I was mixing a song on my computer with my new gizmo hooked up and when I panned a drum track to the left and a synth track to the right they both seemed to appear in the middle still!

So I tested with a pan full left or full right and the sound stays firmly in the center with a small amount of volume difference.

It appears my amp is mono...?


----------



## keenween (Feb 12, 2008)

I've read one other report of this unit providing mono output...so you might not be crazy, hopefully someone more in the know can chime in. 

It might be helpful to post what equipment you have and how its connected. Is it mono with all sources?


----------



## craigsub (Sep 9, 2006)

I sent to Stephen this info ... and we will respond ASAP. :huge:


----------



## imported_Murrel (Apr 28, 2008)

I am not having this issue with my Gizmo. It is hooked to my PC and although I have no balance control I am able to test each speaker individually in the sound/speakers/configuration (Windows Vista).


Murrel


----------



## skullguise (Apr 17, 2008)

This was also reported on AV123 forum.

Only one of my 2 are hooked up right now, but it is OK for stereo....


----------



## alphaiii (Nov 30, 2007)

No problems with mine for stereo. I have it hooked to my pc, and playing with the balance works, I can get clear separation. For example, I could hear only rhythm guitar in the left, but the lead in only the right.

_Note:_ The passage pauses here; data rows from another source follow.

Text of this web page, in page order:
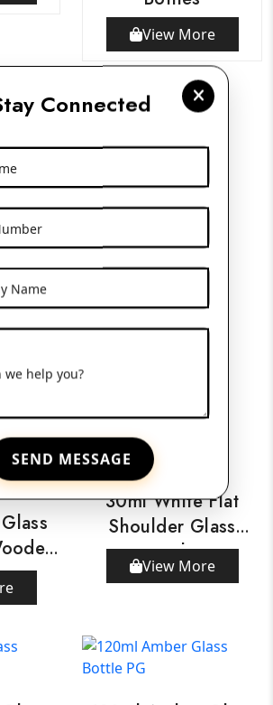
Connected
Name
we help you?
SEND MESSAGE
View More
Jars
30ml White Flat
Shoulder Glass
Bottle
View More
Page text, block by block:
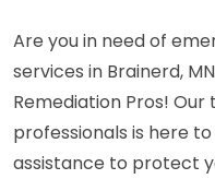
Are you in need of
services in Brainerd,
Remediation Pros!
professionals is here
assistance to protect
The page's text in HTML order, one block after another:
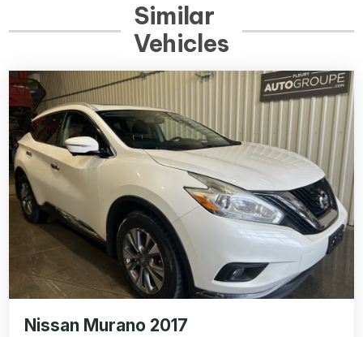
Similar
Vehicles
Nissan Murano 2017
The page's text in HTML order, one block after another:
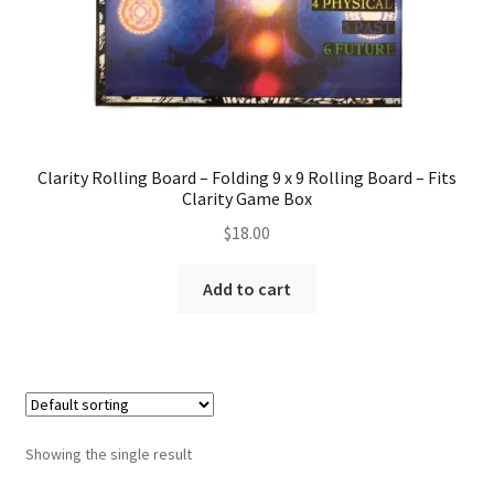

On a side not, when I have the gizmo volume around 20 or higher, I can hear background hissing while the source is muted. It get worse as the volume on gizmo goes up. Is this noise from the source (PC)?


----------



## mditty (Oct 9, 2010)

I hear no hissing from mine hooked up to an ipod and turned up to 50. I leave it on like this through the night in my room so I'd hear something if there was noise there. So sounds like it might be the source, the noisy pc case might be adding noise to the line.


----------



## imported_m-fine (Mar 15, 2008)

My Gizmo is dead silent with volume cranked. 

I did not play with balance at all, but I did notice the stereo separation improve dramatically when I adjusted the treble upward.


----------



## imported_95RCode (Mar 28, 2008)

Mine appears to be working fine.

AC/DC Highway to Hell has great stereo effect.

James


----------



## wesley63 (May 25, 2008)

Feeding Gizmo with an iPod. Excellent stereo imaging.


----------